Question 3 : Quelle est la position des partis représentés concernant la question des coalitions ?

[FDTL] Il est vrai que le nombre important de partis ne favorise pas la visibilité. Si le FDTL envisage d’entrer dans une coalition, il faut qu’il y ait une cohérence au sein de cette coalition avec le positionnement du FDTL (centre gauche, éconimie de marché avec forte composante sociale, etc.).
Il y a des discussions en cours, parfois simplement pour échanger des idées, mais il n’y a pas d’alliance réellement envisagée aujourd’hui. Le FDTL considère que des alliances peuvent se faire par la suite au sein de l’AC.

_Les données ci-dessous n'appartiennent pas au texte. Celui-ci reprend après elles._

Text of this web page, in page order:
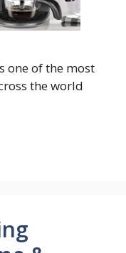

[PDP] Pour le PDP, il n’y a pas de coalition envisagée. Des discussions dans ce sens seraient une perte de temps. Il faut que les partis exploitent ce temps pour constituer les forces politiques, aller sur le terrain, participer à l’encadrement politique des citoyens et les encourager à s’impliquer dans la vie politique.
Au sein de l’AC, le PDP se rapprochera des forces politiques sur les questions sur lesquelles il y a convergence, et sur la base du consensus.

Question 4 : « Ni Allah … Ni Maître » Liberté d’expression : totale ou relative à l’identitié (en l’occurrence arabo-musulmane)

[PDP] Toute violence qui s’opposerait à la liberté d’expression est inacceptable. Il faut frapper fort pour répondre à cela. La liberté doit être totale, et les questions sensibles doivent être gérées sur le terrain de la politique pour permettre des avancées réelles. Un véritable débat est souhaitable.

[FDTL] La position du FDTL est la même, et Selim Ben Abdesselem rajoute que même l’identité arabo-musulmane ne tolère pas ce qui s’est passé. Il faut faire respecter l’ordre (ce qui n’est selon lui pas le cas aujourd’hui, comportement discutable des forces de l’ordre). Le FDTL soutient la liberté d’expression et de création artistique.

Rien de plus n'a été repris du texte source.